What the exercise asks:
Instruction for the entries that follow: retype exactly the lines from the line with "PRS Membership Certificate" to the line with "Company Registration: 07637660", both included, and omit all others.

Record extracts:
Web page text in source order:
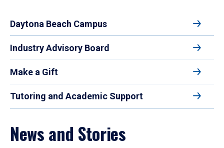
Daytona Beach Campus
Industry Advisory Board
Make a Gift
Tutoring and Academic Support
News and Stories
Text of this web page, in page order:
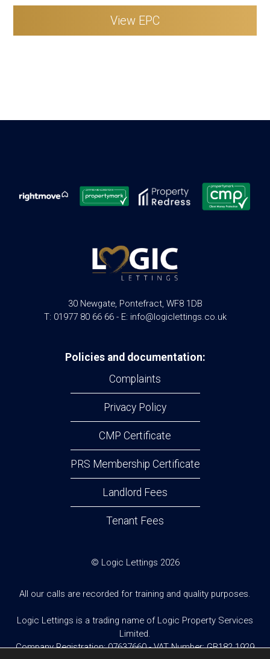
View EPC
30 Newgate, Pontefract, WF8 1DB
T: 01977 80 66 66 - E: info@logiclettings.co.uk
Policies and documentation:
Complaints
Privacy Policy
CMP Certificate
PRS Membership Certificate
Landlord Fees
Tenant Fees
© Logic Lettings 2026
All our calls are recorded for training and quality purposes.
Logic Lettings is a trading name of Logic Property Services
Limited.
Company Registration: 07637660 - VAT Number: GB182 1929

...

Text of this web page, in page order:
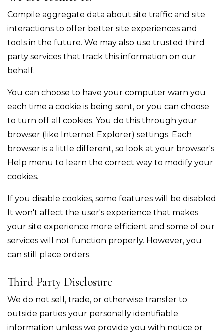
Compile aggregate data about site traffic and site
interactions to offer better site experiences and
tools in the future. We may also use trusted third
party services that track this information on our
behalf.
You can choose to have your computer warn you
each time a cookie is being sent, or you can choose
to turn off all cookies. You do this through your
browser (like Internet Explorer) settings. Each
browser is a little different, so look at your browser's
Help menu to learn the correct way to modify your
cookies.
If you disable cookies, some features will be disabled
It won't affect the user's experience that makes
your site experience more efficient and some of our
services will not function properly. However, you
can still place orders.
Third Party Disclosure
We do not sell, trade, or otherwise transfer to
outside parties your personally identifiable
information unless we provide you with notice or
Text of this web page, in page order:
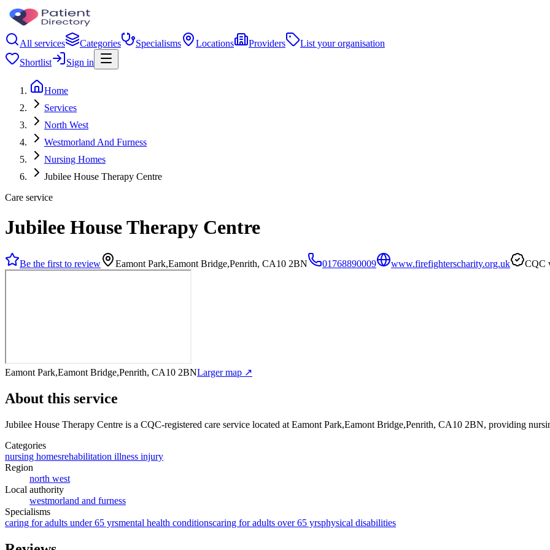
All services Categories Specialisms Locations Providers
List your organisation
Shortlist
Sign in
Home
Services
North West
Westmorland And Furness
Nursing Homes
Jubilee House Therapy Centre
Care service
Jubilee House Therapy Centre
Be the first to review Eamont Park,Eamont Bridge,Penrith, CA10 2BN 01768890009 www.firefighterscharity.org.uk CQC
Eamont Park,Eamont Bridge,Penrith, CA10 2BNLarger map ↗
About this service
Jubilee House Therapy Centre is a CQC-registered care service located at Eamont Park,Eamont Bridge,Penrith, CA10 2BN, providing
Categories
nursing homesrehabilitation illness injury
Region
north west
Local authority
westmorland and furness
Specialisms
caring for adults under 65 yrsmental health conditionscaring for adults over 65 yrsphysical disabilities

--

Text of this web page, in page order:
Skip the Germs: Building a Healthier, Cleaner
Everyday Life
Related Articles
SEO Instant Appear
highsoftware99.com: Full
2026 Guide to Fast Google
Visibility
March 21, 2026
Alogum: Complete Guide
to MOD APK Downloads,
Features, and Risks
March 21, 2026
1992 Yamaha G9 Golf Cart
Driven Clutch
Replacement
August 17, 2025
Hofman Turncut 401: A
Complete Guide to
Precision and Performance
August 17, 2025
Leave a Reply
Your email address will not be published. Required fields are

Task output:
PRS Membership Certificate
Landlord Fees
Tenant Fees
© Logic Lettings 2026
All our calls are recorded for training and quality purposes.
Logic Lettings is a trading name of Logic Property Services
Limited.
Company Registration: 07637660 - VAT Number: GB182 1929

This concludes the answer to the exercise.